Tenemos que aprender a entrar en la sintonía del amor.
1Reyes, 12, 26-32; 13, 33-34; Sal. 105; Mc.
8, 1-10
Ante este texto del evangelio que hemos escuchado
tendríamos que comenzar por preguntarnos si hay amor de verdad en nuestro
corazón. Quien ama no es insensible y tantas veces vamos por la vida vemos
pasar tantos sufrimientos a nuestro lado que pareciera que tenemos cauterizado
el corazón para que no saliera a flote la sensibilidad de nuestro corazón.
Algunas veces nos hemos endurecido tanto que ya ni nos
preguntamos ni analizamos nuestra vida para ver realmente cuales son nuestras
reacciones y cuáles son nuestros sentimientos. Miramos con mucha facilidad para
otro lado para no ver aquello que no queremos ver. Creo que tenemos que ser muy críticos con nosotros
mismos y examinarnos bien pero ver cuál es nuestra cruda realidad de esa
insensibilidad que se nos haya podido meter de rondón en nuestro corazón.
Cuando hay amor en el corazón no podemos soportar el
sufrimiento de los demás y no nos podemos quedar quietos. Un cristiano
verdadero que se ha impregnado del amor de Cristo no será alguien que veamos
con los brazos cruzados. Ya sabemos que esa expresión de los brazos cruzados es
la de aquel que nada tiene que hacer o nada quiere hacer. Por eso nunca tendría
que ser la postura de un cristiano verdadero. El cristiano tiene que vivir en
otra sintonía.
Una multitud grande de gente se ha reunido en torno a
Jesús y no tienen nada que comer; están lejos de donde puedan encontrar algo
que satisfaga sus necesidades; en su entusiasmo por escuchar a Jesús han venido
de muchas partes y le han seguido días y días allá por donde vaya Jesús. Y
aparece toda la hondura del amor que hay en el corazón de Cristo. ‘Me da lástima de esta gente; llevan ya tres
días conmigo y no tienen que comer, y si los despido a sus casas en ayunas, se
van a desmayar por el camino’. Y por allá andan los discípulos más cercanos
a Jesús preguntándose. ‘¿Y de donde se
puede sacar pan, aquí, en despoblado, para
que se queden satisfechos?’
Parece imposible encontrar la solución. A la pregunta
de Jesús le dicen que solo hay siete panes. ¿Será eso suficiente para tantos?
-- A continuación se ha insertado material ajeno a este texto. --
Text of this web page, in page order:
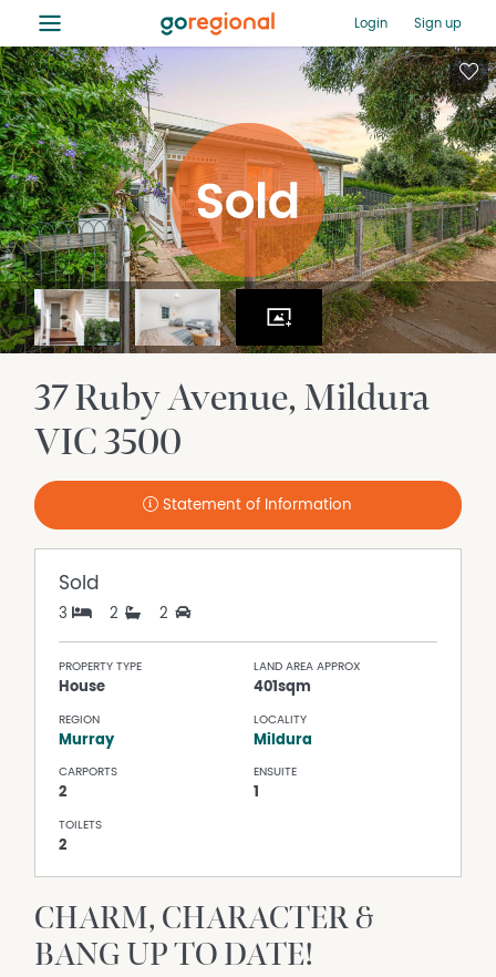
≡ Login Sign up
37 Ruby Avenue Mildura
VIC3500
Statement of Information
Sold
3 2 2
PROPERTY TYPE
House
LAND AREA APPROX
401sqm
REGION
Murray
LOCALITY
Mildura
CARPORTS
2
ENSUITE
1
TOILETS
2
CHARM, CHARACTER &
BANG UP TO DATE!
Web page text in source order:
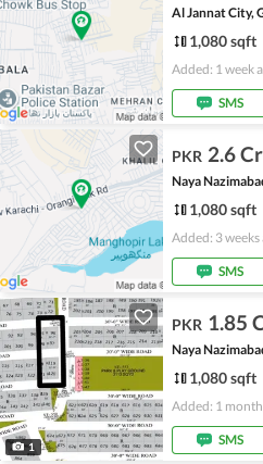
Al Jannat City,
1,080 sqft
Added: 1 week
SMS
PKR 2.6
Naya
1,080 sqft
Added: 3 weeks
SMS
1
PKR 1.85
Naya
1,080 sqft
Added: 1
SMS
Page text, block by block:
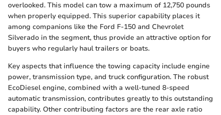
overlooked. This model can tow a maximum of 12,750 pounds
when properly equipped. This superior capability places it
among companions like the Ford F-150 and Chevrolet
Silverado in the segment, thus provide an attractive option for
buyers who regularly haul trailers or boats.
Key aspects that influence the towing capacity include engine
power, transmission type, and truck configuration. The robust
EcoDiesel engine, combined with a well-tuned 8-speed
automatic transmission, contributes greatly to this outstanding
capability. Other contributing factors are the rear axle ratio
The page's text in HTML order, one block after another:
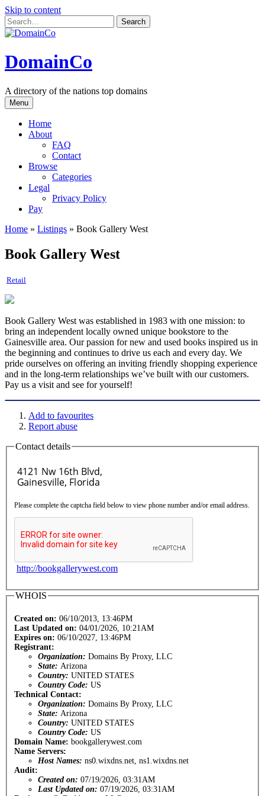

Sin embargo los manda sentarse en el suelo. ‘Y
tomó los siete panes, pronunció la acción de gracias - como cuando cada día
se sentaban a la mesa para comer que se bendecía y se daba gracias a Dios -, los partió - como hace el padre o la
madre cuando parte el pan para repartirlo con los hijos -, y los fue dando a los discípulos para que los sirvieran - como unos hermanos le pasan el pan al hermano
que está al lado en ese espíritu de servicio que reina en la familia donde
todos son uno y parten y comparten - y
ellos se los sirvieron a la gente’.
El milagro del amor se obró y tomos comieron hasta
saciarse y hasta sobraron siete canastas. Es la multiplicación del amor. Es el
amor que no sabe estarse quieto. Es el amor que se crece cuando se da y no se
reserva solo para uno. Es el estilo nuevo que tendrán que tener sus discípulos.
Es el partir y repartir; es el repartir y el compartir; es el amar y el dejarse
conducir por las invectivas y las iniciativas del amor.
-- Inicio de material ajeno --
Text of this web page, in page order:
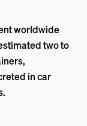
worldwide
two to
in car
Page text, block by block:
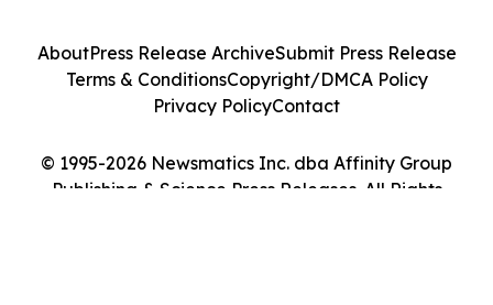
© 1995-2026 Newsmatics Inc. dba Affinity Group
Publishing & Science Press Releases. All Rights
AboutPress Release ArchiveSubmit Press Release
Terms & ConditionsCopyright/DMCA Policy
Privacy PolicyContact
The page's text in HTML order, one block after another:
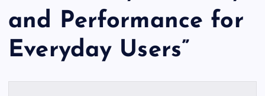
and Performance for
Everyday Users”
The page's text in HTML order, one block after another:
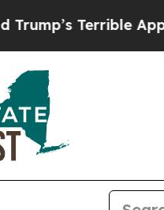
Terrible Approval
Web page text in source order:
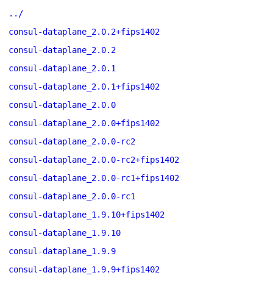
../
consul-dataplane_2.0.2+fips1402
consul-dataplane_2.0.2
consul-dataplane_2.0.1
consul-dataplane_2.0.1+fips1402
consul-dataplane_2.0.0
consul-dataplane_2.0.0+fips1402
consul-dataplane_2.0.0-rc2
consul-dataplane_2.0.0-rc2+fips1402
consul-dataplane_2.0.0-rc1+fips1402
consul-dataplane_2.0.0-rc1
consul-dataplane_1.9.10+fips1402
consul-dataplane_1.9.10
consul-dataplane_1.9.9
consul-dataplane_1.9.9+fips1402
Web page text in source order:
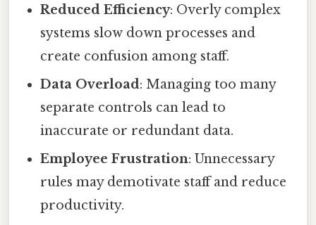
Reduced Efficiency: Overly complex
systems slow down processes and
create confusion among staff.
Data Overload: Managing too many
separate controls can lead to
inaccurate or redundant data.
Employee Frustration: Unnecessary
rules may demotivate staff and reduce
productivity.
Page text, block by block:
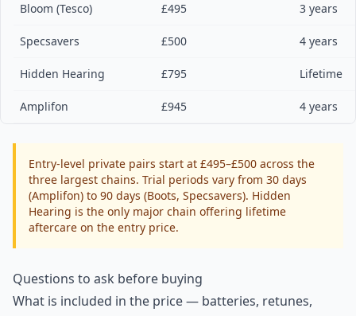
Bloom (Tesco) £495 3 years
Specsavers £500 4 years
Hidden Hearing £795 Lifetime
Amplifon £945 4 years
Entry-level private pairs start at £495–£500 across the
three largest chains. Trial periods vary from 30 days
(Amplifon) to 90 days (Boots, Specsavers). Hidden
Hearing is the only major chain offering lifetime
aftercare on the entry price.
Questions to ask before buying
What is included in the price — batteries, retunes,
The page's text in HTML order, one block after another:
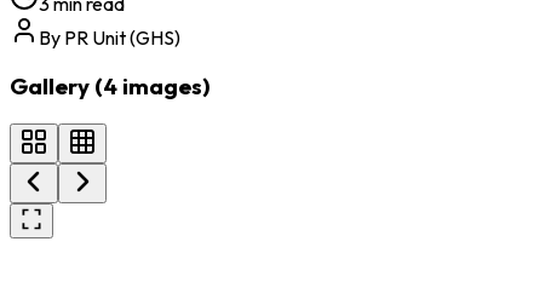
By PR Unit (GHS)
Gallery (4 images)
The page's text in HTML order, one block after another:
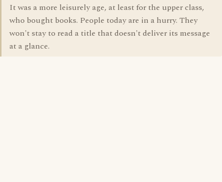
It was a more leisurely age, at least for the upper class,
who bought books. People today are in a hurry. They
won't stay to read a title that doesn't deliver its message
at a glance.
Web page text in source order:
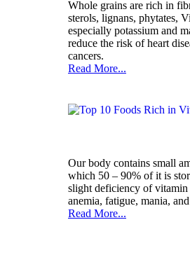
Whole grains are rich in
sterols, lignans, phytates,
especially potassium and
reduce the risk of heart
cancers.
Read More...
Our body contains small
which 50 – 90% of it is
slight deficiency of
anemia, fatigue, mania,
Read More...
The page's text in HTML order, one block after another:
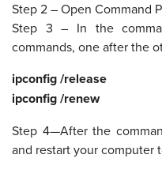
Step 2 – Open Command
Step 3 – In the
commands, one after the
ipconfig /release
ipconfig /renew
Step 4—After the
and restart your computer

Cuánto podríamos hacer con la pobreza de nuestros
pequeños siete panes si fuéramos en verdad poniendo amor en nuestra vida.
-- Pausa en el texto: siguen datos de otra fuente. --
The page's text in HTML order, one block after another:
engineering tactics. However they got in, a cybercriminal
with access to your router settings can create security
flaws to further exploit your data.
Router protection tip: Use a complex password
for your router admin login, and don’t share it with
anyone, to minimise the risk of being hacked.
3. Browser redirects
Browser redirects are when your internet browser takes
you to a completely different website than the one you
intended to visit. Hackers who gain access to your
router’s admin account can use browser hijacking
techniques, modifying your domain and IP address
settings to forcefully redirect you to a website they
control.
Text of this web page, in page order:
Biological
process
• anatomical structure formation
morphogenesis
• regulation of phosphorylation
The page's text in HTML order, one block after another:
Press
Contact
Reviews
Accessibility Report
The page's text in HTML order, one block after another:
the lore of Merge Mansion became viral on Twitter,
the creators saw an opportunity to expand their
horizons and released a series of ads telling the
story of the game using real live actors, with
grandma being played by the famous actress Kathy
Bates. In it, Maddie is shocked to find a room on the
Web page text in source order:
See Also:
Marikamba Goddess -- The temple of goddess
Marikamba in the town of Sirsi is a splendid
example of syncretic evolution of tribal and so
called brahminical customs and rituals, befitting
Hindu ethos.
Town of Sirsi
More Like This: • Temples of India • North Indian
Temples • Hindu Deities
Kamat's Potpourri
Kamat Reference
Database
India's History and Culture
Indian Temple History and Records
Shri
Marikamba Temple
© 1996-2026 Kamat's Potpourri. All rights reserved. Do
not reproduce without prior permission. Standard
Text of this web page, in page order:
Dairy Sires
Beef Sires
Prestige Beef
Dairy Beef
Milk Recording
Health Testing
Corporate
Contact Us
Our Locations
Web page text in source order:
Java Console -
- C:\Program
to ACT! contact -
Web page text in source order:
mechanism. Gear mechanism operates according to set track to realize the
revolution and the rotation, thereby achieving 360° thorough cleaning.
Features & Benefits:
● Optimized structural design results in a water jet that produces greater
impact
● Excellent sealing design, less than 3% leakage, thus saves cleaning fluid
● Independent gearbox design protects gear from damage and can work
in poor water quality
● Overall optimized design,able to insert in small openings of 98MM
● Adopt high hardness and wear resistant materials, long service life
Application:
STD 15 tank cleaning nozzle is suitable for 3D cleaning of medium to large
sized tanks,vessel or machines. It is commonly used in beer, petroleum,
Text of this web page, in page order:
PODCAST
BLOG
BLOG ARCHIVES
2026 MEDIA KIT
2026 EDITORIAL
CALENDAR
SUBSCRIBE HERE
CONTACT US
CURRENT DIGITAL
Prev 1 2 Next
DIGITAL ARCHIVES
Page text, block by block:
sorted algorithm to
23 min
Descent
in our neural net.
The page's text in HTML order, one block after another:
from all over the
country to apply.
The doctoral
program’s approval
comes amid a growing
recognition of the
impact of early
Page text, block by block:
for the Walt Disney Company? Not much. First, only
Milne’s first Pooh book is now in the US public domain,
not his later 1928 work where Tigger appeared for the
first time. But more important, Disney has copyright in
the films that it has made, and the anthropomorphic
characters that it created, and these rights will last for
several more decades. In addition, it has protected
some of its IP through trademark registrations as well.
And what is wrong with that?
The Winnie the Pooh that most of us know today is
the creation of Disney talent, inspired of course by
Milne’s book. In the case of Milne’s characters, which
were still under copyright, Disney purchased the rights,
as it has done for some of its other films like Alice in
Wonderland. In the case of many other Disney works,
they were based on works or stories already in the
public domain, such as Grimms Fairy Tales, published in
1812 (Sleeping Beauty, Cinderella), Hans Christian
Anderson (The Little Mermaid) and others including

Porque no nos quedaríamos quietos, porque buscaríamos la forma de hacer la vida
mejor para los que están a nuestro lado. En los tiempos de crisis y de
dificultades, de carencias y de pobrezas podemos quedarnos encerrados en
nosotros mismos y solo ver nuestra pobreza o nuestra necesidad y solo
preocuparme de mi mismos, o puedo abrir los ojos con una mirada nueva para ver
lo que hay a mi alrededor y entonces despertar la sensibilidad de mi corazón si
está lleno de amor y ponerme a buscar soluciones para los otros, y nuestra
solidaridad si es verdadera despertaría más solidaridad en los que están a mi
lado y se crearía una hermoso espiral del amor que iría creciendo y creciendo
para lograr ese mundo nuevo y mejor.
Tenemos que aprender a entrar en esa sintonía del amor.